Nel corso dell’incontro, il Presidente
dell’associazione, Sergio Ferrari, il Segretario Stefano Bollettinari e
altri dirigenti territoriali, hanno messo in evidenza le problematiche
generali relative allo sviluppo economico regionale e i temi specifici
dei settori del commercio e del turismo su cui l’associazione intende
avere risposte puntuali dal nuovo governo regionale.
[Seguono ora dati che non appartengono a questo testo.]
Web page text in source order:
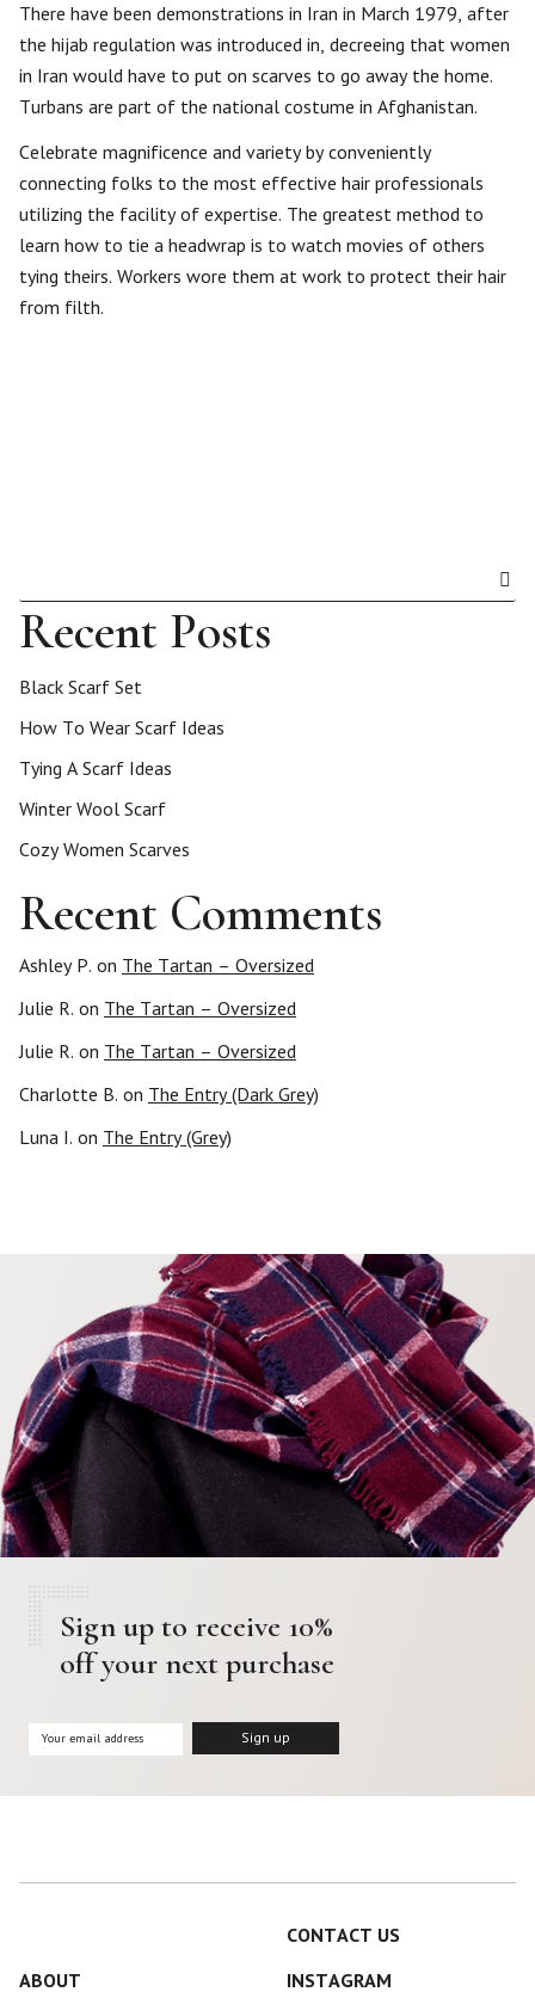
There have been demonstrations in Iran in March 1979, after
the hijab regulation was introduced in, decreeing that women
in Iran would have to put on scarves to go away the home.
Turbans are part of the national costume in Afghanistan.
Celebrate magnificence and variety by conveniently
connecting folks to the most effective hair professionals
utilizing the facility of expertise. The greatest method to
learn how to tie a headwrap is to watch movies of others
tying theirs. Workers wore them at work to protect their hair
from filth.
Recent Posts
Black Scarf Set
How To Wear Scarf Ideas
Tying A Scarf Ideas
Winter Wool Scarf
Cozy Women Scarves
Recent Comments
Ashley P. on The Tartan – Oversized
Julie R. on The Tartan – Oversized
Julie R. on The Tartan – Oversized
Charlotte B. on The Entry (Dark Grey)
Luna I. on The Entry (Grey)
Sign up to receive 10%
off your next purchase
CONTACT US
ABOUT
INSTAGRAM
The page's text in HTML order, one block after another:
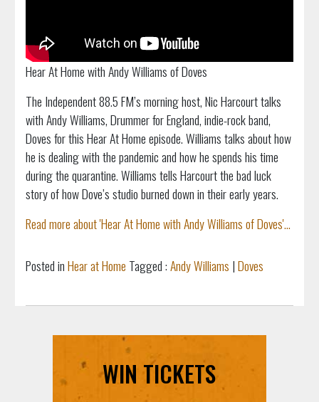
Hear At Home with Andy Williams of Doves
The Independent 88.5 FM’s morning host, Nic Harcourt talks
with Andy Williams, Drummer for England, indie-rock band,
Doves for this Hear At Home episode. Williams talks about how
he is dealing with the pandemic and how he spends his time
during the quarantine. Williams tells Harcourt the bad luck
story of how Dove’s studio burned down in their early years.
Read more about 'Hear At Home with Andy Williams of Doves'...
Posted inHear at Home Tagged :Andy Williams |Doves
WIN TICKETS
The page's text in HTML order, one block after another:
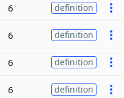
6 definition
6 definition
6 definition
6 definition
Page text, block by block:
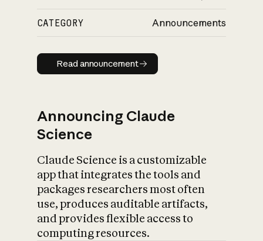
CATEGORY Announcements
Read announcement
Read announcement
Announcing Claude
Science
Claude Science is a customizable
app that integrates the tools and
packages researchers most often
use, produces auditable artifacts,
and provides flexible access to
computing resources.
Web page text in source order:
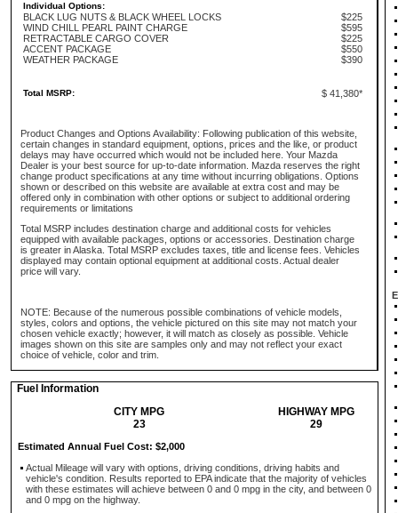
Individual Options:
BLACK LUG NUTS & BLACK WHEEL LOCKS
$225
WIND CHILL PEARL PAINT CHARGE
$595
RETRACTABLE CARGO COVER
$225
ACCENT PACKAGE
$550
WEATHER PACKAGE
$390
Total MSRP: $ 41,380*
Product Changes and Options Availability: Following publication of this website,
certain changes in standard equipment, options, prices and the like, or product
delays may have occurred which would not be included here. Your Mazda
Dealer is your best source for up-to-date information. Mazda reserves the right
change product specifications at any time without incurring obligations. Options
shown or described on this website are available at extra cost and may be
offered only in combination with other options or subject to additional ordering
requirements or limitations
Total MSRP includes destination charge and additional costs for vehicles
equipped with available packages, options or accessories. Destination charge
is greater in Alaska. Total MSRP excludes taxes, title and license fees. Vehicles
displayed may contain optional equipment at additional costs. Actual dealer
price will vary.
NOTE: Because of the numerous possible combinations of vehicle models,
styles, colors and options, the vehicle pictured on this site may not match your
chosen vehicle exactly; however, it will match as closely as possible. Vehicle
images shown on this site are samples only and may not reflect your exact
choice of vehicle, color and trim.
Fuel Information
CITY MPG
HIGHWAY MPG
23
29
Estimated Annual Fuel Cost: $2,000
Actual Mileage will vary with options, driving conditions, driving habits and
vehicle's condition. Results reported to EPA indicate that the majority of vehicles
with these estimates will achieve between 0 and 0 mpg in the city, and between 0
and 0 mpg on the highway.
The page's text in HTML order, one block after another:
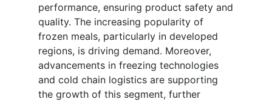
performance, ensuring product safety and
quality. The increasing popularity of
frozen meals, particularly in developed
regions, is driving demand. Moreover,
advancements in freezing technologies
and cold chain logistics are supporting
the growth of this segment, further
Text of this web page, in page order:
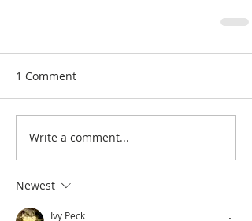
1 Comment
Write a comment...
Newest
Ivy Peck
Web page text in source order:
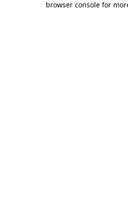
browser console for
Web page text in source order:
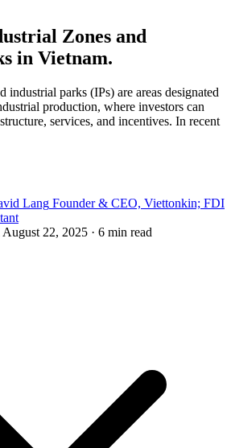
Zones and
in Vietnam.
industrial parks (IPs) are areas designated
production, where investors can
services, and incentives. In recent
Lang Founder & CEO, Viettonkin; FDI
August 22, 2025 · 6 min read
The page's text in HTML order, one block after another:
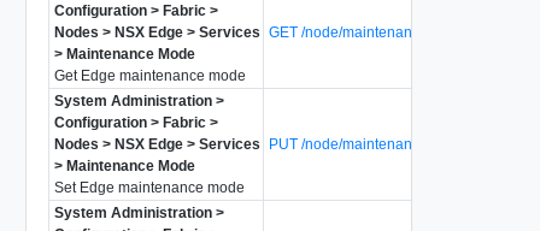
Configuration > Fabric >
Nodes > NSX Edge > Services
> Maintenance Mode
Get Edge maintenance mode
GET /node/maintenance-mode
System Administration >
Configuration > Fabric >
Nodes > NSX Edge > Services
> Maintenance Mode
Set Edge maintenance mode
PUT /node/maintenance-mode
System Administration >
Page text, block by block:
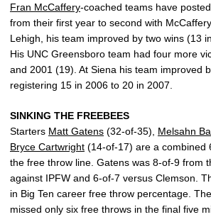
Fran McCaffery-coached teams have
from their first year to second with
Lehigh, his team improved by two wins (13
His UNC Greensboro team had four more
and 2001 (19). At Siena his team improved
registering 15 in 2006 to 20 in 2007.
SINKING THE FREEBEES
Starters Matt Gatens (32-of-35), Melsahn
Bryce Cartwright (14-of-17) are a combined
the free throw line. Gatens was 8-of-9 from
against IPFW and 6-of-7 versus Clemson.
in Big Ten career free throw percentage.
missed only six free throws in the final five
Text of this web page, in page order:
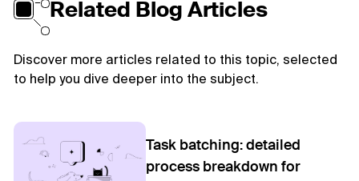
Related Blog Articles
Discover more articles related to this topic, selected
to help you dive deeper into the subject.
Task batching: detailed
process breakdown for
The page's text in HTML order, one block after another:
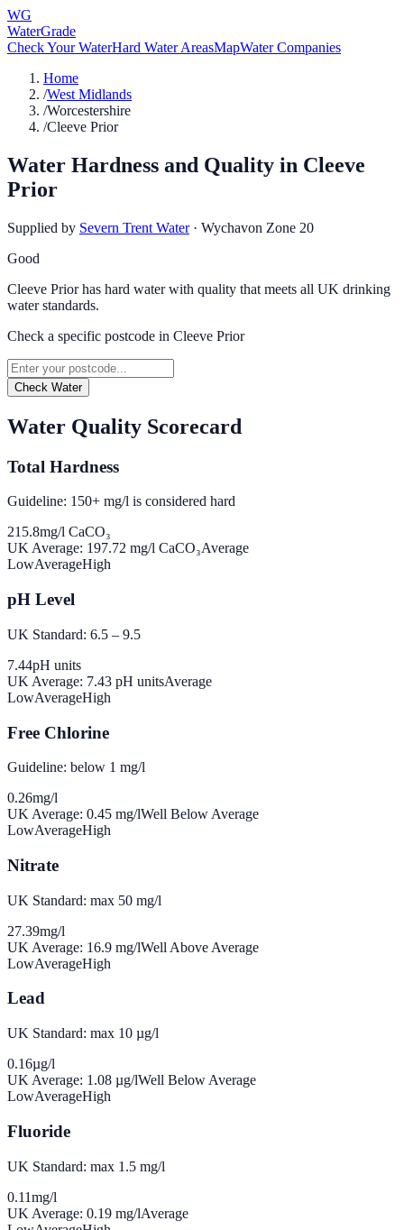
WG
WaterGrade
Check Your WaterHard Water AreasMapWater Companies
Home
/West Midlands
/Worcestershire
/Cleeve Prior
Water Hardness and Quality in Cleeve
Prior
Supplied by Severn Trent Water · Wychavon Zone 20
Good
Cleeve Prior has hard water with quality that meets all UK drinking
water standards.
Check a specific postcode in Cleeve Prior
Check Water
Water Quality Scorecard
Total Hardness
Guideline: 150+ mg/l is considered hard
215.8mg/l CaCO₃
UK Average: 197.72 mg/l CaCO₃Average
LowAverageHigh
pH Level
UK Standard: 6.5 – 9.5
7.44pH units
UK Average: 7.43 pH unitsAverage
LowAverageHigh
Free Chlorine
Guideline: below 1 mg/l
0.26mg/l
UK Average: 0.45 mg/lWell Below Average
LowAverageHigh
Nitrate
UK Standard: max 50 mg/l
27.39mg/l
UK Average: 16.9 mg/lWell Above Average
LowAverageHigh
Lead
UK Standard: max 10 µg/l
0.16µg/l
UK Average: 1.08 µg/lWell Below Average
LowAverageHigh
Fluoride
UK Standard: max 1.5 mg/l
0.11mg/l
UK Average: 0.19 mg/lAverage
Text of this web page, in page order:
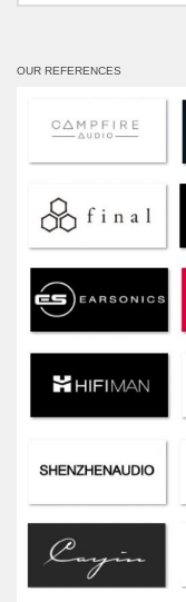
OUR REFERENCES
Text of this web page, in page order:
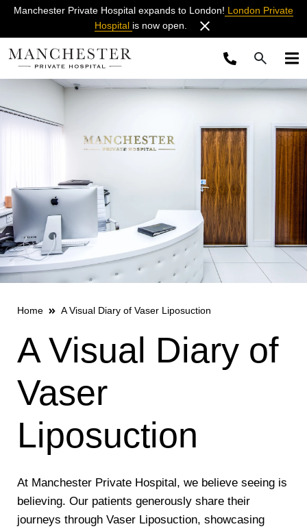
Manchester Private Hospital expands to London! London Private
Hospital is now open.
Home A Visual Diary of Vaser Liposuction
A Visual Diary of
Vaser
Liposuction
At Manchester Private Hospital, we believe seeing is
believing. Our patients generously share their
journeys through Vaser Liposuction, showcasing
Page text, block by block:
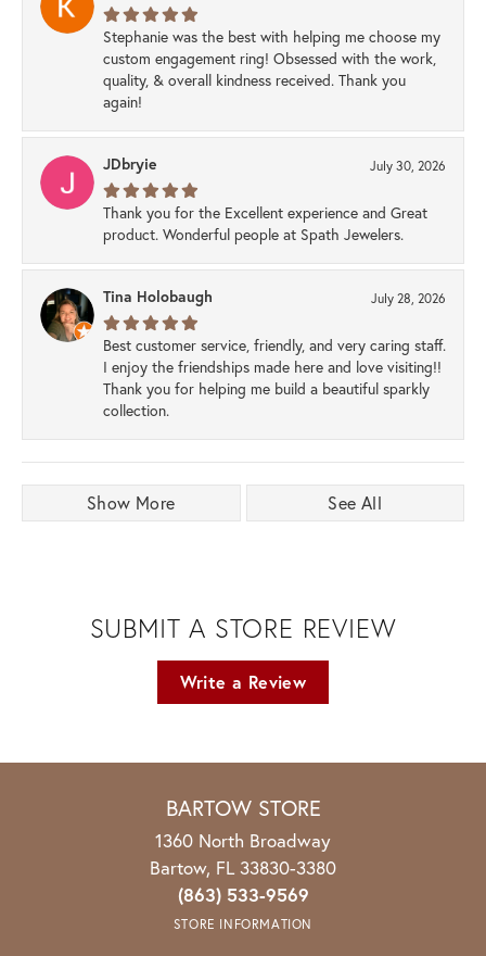
Stephanie was the best with helping me choose my
custom engagement ring! Obsessed with the work,
quality, & overall kindness received. Thank you
again!
JDbryie July 30, 2026
Thank you for the Excellent experience and Great
product. Wonderful people at Spath Jewelers.
Tina Holobaugh July 28, 2026
Best customer service, friendly, and very caring staff.
I enjoy the friendships made here and love visiting!!
Thank you for helping me build a beautiful sparkly
collection.
Show More See All
SUBMIT A STORE REVIEW
Write a Review
BARTOW STORE
1360 North Broadway
Bartow, FL 33830-3380
(863) 533-9569
STORE INFORMATION
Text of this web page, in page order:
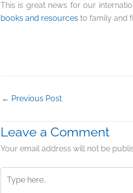
This is great news for our
books and resources to family and
← Previous Post
Leave a Comment
Your email address will not be
here..

In particolare è stata sottolineata la
situazione particolarmente preoccupante per quel che riguarda l’andamento
deludente dei consumi e il clima di sfiducia che esiste fra le famiglie;
fattori che rappresentano un enorme freno a ogni politica di sviluppo. A
cui si accompagna la necessità:
·
di
intervenire sul tema del miglioramento delle infrastrutture presenti in
regione, in modo che siano funzionali anche all’incremento dei flussi
turistici e a favorire l’accessibilità e la mobilità verso e all’interno
dei centri storici;
·
di
progettare politiche idonee alla qualificazione degli operatori
commerciali attraverso la leva della formazione professionale;
·
di
realizzare interventi di valorizzazione commerciale delle città,
esaltandone il ruolo di centri commerciali naturali;
·
di
modificare, tenendo conto dell’esperienza di questi anni, la normativa in
materia di commercio in modo tale da riuscire ad avere strumenti di
programmazione in grado di garantire un reale equilibrio fra le diverse tipologie
distributive.
Il Presidente Errani ha risposto alle
sollecitazioni di Confesercenti condividendo le preoccupazioni
sull’attuale situazione economica nazionale. “E’ e rimane prioritario il
finanziamento degli enti locali, l’adeguamento delle infrastrutture,
l’investire sul trasporto pubblico di merci e persone – ha detto Errani –
Nonché l’individuazione di politiche in grado di migliorare la qualità
delle città e della vita. Fattori importanti per il commercio e la rete
distributiva”.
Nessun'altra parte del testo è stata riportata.